The task: Exactly as written, give back every record below.

Data to examine:

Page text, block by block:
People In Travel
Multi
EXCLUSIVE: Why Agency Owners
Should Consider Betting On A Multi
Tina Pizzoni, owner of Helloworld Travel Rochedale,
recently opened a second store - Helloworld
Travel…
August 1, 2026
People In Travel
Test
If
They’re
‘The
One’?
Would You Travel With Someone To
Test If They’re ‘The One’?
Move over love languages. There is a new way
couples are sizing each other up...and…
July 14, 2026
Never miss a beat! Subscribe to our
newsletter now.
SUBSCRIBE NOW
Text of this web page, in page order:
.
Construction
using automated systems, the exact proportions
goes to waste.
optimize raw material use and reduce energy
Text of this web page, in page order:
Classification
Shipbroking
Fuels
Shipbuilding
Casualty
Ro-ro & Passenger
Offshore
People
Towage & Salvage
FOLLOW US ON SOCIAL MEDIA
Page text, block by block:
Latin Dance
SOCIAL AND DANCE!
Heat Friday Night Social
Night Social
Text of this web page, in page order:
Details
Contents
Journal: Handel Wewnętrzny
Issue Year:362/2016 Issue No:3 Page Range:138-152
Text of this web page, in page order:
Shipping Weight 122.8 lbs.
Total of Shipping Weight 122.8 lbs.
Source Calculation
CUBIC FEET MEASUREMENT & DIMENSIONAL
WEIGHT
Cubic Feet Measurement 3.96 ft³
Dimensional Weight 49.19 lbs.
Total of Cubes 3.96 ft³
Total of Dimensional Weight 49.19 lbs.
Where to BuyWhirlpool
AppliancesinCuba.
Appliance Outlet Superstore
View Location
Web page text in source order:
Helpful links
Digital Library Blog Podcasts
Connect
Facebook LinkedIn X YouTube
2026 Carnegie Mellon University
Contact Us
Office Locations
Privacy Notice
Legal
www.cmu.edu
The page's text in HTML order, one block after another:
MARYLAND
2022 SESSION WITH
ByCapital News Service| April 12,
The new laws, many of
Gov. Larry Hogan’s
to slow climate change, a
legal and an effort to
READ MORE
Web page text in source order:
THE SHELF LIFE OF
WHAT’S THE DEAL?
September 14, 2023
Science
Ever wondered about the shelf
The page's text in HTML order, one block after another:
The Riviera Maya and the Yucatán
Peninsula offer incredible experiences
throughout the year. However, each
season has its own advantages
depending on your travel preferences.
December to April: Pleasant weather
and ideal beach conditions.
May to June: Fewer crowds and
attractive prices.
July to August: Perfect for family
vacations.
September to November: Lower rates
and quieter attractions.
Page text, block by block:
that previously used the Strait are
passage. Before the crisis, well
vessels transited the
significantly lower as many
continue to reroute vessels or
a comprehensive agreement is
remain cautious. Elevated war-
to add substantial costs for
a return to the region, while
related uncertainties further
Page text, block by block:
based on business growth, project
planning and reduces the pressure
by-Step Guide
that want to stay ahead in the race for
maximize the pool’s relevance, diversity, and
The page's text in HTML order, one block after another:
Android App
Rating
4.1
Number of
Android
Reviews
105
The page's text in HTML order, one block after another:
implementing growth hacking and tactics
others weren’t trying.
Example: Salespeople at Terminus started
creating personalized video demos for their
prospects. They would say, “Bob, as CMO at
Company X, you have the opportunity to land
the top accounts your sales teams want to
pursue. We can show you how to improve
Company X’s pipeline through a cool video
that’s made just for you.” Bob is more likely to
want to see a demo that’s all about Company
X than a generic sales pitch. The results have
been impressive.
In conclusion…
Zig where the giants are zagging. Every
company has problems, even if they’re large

Written answer:
Page text, block by block:
People In Travel
Multi
EXCLUSIVE: Why Agency Owners
Should Consider Betting On A Multi
Tina Pizzoni, owner of Helloworld Travel Rochedale,
recently opened a second store - Helloworld
Travel…
August 1, 2026
People In Travel
Test
If
They’re
‘The
One’?
Would You Travel With Someone To
Test If They’re ‘The One’?
Move over love languages. There is a new way
couples are sizing each other up...and…
July 14, 2026
Never miss a beat! Subscribe to our
newsletter now.
SUBSCRIBE NOW
Text of this web page, in page order:
.
Construction
using automated systems, the exact proportions
goes to waste.
optimize raw material use and reduce energy
Text of this web page, in page order:
Classification
Shipbroking
Fuels
Shipbuilding
Casualty
Ro-ro & Passenger
Offshore
People
Towage & Salvage
FOLLOW US ON SOCIAL MEDIA
Page text, block by block:
Latin Dance
SOCIAL AND DANCE!
Heat Friday Night Social
Night Social
Text of this web page, in page order:
Details
Contents
Journal: Handel Wewnętrzny
Issue Year:362/2016 Issue No:3 Page Range:138-152
Text of this web page, in page order:
Shipping Weight 122.8 lbs.
Total of Shipping Weight 122.8 lbs.
Source Calculation
CUBIC FEET MEASUREMENT & DIMENSIONAL
WEIGHT
Cubic Feet Measurement 3.96 ft³
Dimensional Weight 49.19 lbs.
Total of Cubes 3.96 ft³
Total of Dimensional Weight 49.19 lbs.
Where to BuyWhirlpool
AppliancesinCuba.
Appliance Outlet Superstore
View Location
Web page text in source order:
Helpful links
Digital Library Blog Podcasts
Connect
Facebook LinkedIn X YouTube
2026 Carnegie Mellon University
Contact Us
Office Locations
Privacy Notice
Legal
www.cmu.edu
The page's text in HTML order, one block after another:
MARYLAND
2022 SESSION WITH
ByCapital News Service| April 12,
The new laws, many of
Gov. Larry Hogan’s
to slow climate change, a
legal and an effort to
READ MORE
Web page text in source order:
THE SHELF LIFE OF
WHAT’S THE DEAL?
September 14, 2023
Science
Ever wondered about the shelf
The page's text in HTML order, one block after another:
The Riviera Maya and the Yucatán
Peninsula offer incredible experiences
throughout the year. However, each
season has its own advantages
depending on your travel preferences.
December to April: Pleasant weather
and ideal beach conditions.
May to June: Fewer crowds and
attractive prices.
July to August: Perfect for family
vacations.
September to November: Lower rates
and quieter attractions.
Page text, block by block:
that previously used the Strait are
passage. Before the crisis, well
vessels transited the
significantly lower as many
continue to reroute vessels or
a comprehensive agreement is
remain cautious. Elevated war-
to add substantial costs for
a return to the region, while
related uncertainties further
Page text, block by block:
based on business growth, project
planning and reduces the pressure
by-Step Guide
that want to stay ahead in the race for
maximize the pool’s relevance, diversity, and
The page's text in HTML order, one block after another:
Android App
Rating
4.1
Number of
Android
Reviews
105
The page's text in HTML order, one block after another:
implementing growth hacking and tactics
others weren’t trying.
Example: Salespeople at Terminus started
creating personalized video demos for their
prospects. They would say, “Bob, as CMO at
Company X, you have the opportunity to land
the top accounts your sales teams want to
pursue. We can show you how to improve
Company X’s pipeline through a cool video
that’s made just for you.” Bob is more likely to
want to see a demo that’s all about Company
X than a generic sales pitch. The results have
been impressive.
In conclusion…
Zig where the giants are zagging. Every
company has problems, even if they’re large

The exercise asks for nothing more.